Stripe’s application programming interface is a REST API based on HTTP requests (GET, PUT, POST, DELETE) which returns elements in JSON format. In any case, Stripe’s API has several libraries in different programming languages, each one with specific features: server-side libraries in Ruby, Python, PHP, Java, Node.js, Go; and libraries for different operating systems like iOS and Android. It also has third-party plugins for content management systems like Joomla, Drupal and WordPress and e-commerce platforms like PrestaShop, Magento and OpenCart.
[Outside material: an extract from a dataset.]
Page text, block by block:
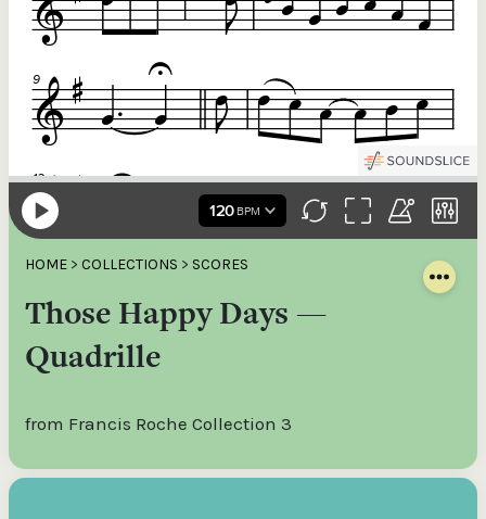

Stripe’s API is one of the most highly rated by developers, largely because of its vast possibilities in terms of mobile user experience. One of its latest launches is the set of APIs known as Relay, a solution that seeks to equal the penetration of smartphones and the volume of e-commerce purchases in these devices. Stripe understands that although mobile use is extremely widespread, commerce from mobile devices is far less so due to the unpleasantness of the user experience.

Relay allows developers to create in-app user interfaces so products can be purchased directly –for example, in a social network like Twitter– rather than being expelled to third-party websites, which is very inconvenient.

4. Dwolla

Dwolla is a platform that allows monetary transactions to be made through personal bank accounts, a significant difference from other mobile payment solutions in which sums of money are exchanged between credit cards. This is known as ACH transfers or payments –electronic transactions involving funds between banks and credit unions via the Automated Clearing House. The idea is that consumers can make payment transactions with retailers through an account number and a bank routing number

Dwolla’s API has two versions (version 1 and version 2), extensive documentation for developers and several SDKs for numerous programming languages: Ruby, Node.js, PHP, Python and Java. Like all REST APIs it is based on HTTP requests that return elements in the JSON format. The whole authentication process with Dwolla’s API is done via an OAuth protocol.